Digest #2019.09.09 – Machine Learning on a Budget
9 September 2019
- How To Develop Successful Machine Learning Projects On A Budget – A quick journey through some of the principles for a successful AI getting started project. The article includes an example of how to go from nothing to something – from data pipeline creation to models in production. The primary focus is on a model for hiring and tools you could use, like Kubeflow. How much money will it take to get something off the ground? Read on ..
- New homepage and improved collaboration features for AI Hub – Google’s AI Hub is powered by Kubeflow. This announcement discusses new features added to AI Hub. Although still in beta, AI Hub provides a view into how Kubeflow can be leveraged on prem. Do you have platform engineers building your corporate AI toolkit? Read this article to see what Google is doing. Advanced multi-user use cases, new machine learning taxonomy, asset favoriting, and public data sets or solutions – including a TensorRT-optimized BERT notebook from Nvidia.
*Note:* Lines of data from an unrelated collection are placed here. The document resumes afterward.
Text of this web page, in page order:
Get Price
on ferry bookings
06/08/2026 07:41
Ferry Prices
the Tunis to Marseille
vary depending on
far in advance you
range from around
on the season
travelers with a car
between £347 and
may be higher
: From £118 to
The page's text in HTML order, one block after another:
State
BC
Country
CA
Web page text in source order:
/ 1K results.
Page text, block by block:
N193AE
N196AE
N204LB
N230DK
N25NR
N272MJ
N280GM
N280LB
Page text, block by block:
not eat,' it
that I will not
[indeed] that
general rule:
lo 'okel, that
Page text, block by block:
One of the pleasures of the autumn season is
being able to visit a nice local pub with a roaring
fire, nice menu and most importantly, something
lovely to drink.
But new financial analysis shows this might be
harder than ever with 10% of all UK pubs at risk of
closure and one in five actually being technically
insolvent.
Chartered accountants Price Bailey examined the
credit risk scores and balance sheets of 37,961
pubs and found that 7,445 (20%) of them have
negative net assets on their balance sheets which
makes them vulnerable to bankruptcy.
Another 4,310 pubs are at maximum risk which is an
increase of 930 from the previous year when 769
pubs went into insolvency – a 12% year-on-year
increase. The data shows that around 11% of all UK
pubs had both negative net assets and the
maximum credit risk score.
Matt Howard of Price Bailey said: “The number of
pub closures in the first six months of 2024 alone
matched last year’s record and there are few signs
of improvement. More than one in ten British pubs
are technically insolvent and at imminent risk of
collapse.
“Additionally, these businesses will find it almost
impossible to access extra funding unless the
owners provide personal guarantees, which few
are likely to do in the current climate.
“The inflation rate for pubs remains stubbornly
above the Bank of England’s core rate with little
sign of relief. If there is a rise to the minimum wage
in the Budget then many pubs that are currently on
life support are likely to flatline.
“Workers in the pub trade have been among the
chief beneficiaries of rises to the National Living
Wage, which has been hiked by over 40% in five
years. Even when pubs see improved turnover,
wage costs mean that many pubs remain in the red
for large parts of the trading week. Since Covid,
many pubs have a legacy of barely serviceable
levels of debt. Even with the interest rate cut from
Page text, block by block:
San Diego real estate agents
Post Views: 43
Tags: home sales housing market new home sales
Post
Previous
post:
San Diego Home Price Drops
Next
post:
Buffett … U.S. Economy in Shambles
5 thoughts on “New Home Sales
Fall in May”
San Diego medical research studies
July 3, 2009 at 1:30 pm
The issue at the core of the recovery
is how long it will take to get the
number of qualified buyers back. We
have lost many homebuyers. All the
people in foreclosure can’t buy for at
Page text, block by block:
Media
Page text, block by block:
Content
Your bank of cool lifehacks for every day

- Three pitfalls to avoid in machine learning – As scientists from myriad fields rush to perform algorithmic analyses, Google’s Patrick Riley calls for clear standards in research and reporting. Machine-learning tools can turn up fool’s gold — false positives, blind alleys and mistakes. Read this article to learn about three problems in machine-learning analyses that Google faced, and solved, in the Google Accelerated Science team.
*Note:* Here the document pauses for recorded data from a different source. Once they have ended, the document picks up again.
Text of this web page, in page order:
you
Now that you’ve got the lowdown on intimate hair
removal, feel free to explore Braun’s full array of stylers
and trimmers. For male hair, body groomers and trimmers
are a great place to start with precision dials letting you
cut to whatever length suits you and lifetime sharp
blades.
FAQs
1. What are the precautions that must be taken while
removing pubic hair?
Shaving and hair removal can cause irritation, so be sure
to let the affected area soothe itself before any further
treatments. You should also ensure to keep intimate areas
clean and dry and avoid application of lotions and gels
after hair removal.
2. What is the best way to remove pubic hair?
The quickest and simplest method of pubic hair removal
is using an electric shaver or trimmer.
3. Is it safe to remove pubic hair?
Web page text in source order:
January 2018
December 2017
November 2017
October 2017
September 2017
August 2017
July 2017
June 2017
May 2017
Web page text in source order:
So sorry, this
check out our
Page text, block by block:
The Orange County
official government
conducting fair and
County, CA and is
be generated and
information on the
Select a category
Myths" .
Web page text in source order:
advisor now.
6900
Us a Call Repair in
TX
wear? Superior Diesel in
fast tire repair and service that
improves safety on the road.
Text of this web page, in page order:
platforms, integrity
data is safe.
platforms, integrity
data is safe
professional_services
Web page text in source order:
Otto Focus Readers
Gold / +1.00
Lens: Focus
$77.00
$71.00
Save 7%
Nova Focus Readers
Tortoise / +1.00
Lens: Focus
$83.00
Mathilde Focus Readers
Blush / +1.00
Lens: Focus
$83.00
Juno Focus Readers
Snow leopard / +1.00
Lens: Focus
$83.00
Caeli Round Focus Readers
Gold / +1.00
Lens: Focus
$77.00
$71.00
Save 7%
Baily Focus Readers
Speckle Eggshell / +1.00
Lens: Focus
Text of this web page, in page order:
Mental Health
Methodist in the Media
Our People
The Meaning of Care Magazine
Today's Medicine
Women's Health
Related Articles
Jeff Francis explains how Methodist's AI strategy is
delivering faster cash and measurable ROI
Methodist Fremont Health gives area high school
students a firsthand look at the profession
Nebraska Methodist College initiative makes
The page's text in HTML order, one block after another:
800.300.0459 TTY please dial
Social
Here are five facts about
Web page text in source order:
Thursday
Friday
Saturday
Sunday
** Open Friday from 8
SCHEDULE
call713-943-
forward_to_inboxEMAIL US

- Use case spotlight: Little Ripper deploys croc-spotting AI drones – A different take on how AI is saving lives. To help keep beachgoers safe from crocodiles 🐊 in the water and on land, the same AI drone technology that the Little Ripper Group used for its shark 🦈 detection drones is now being used to spot crocodiles in Queensland. In additino to spotting wildlife, this technology is used to help swimmers. Last summer, 51 drones were deployed around Australia to help spot rips and swimmers in distress.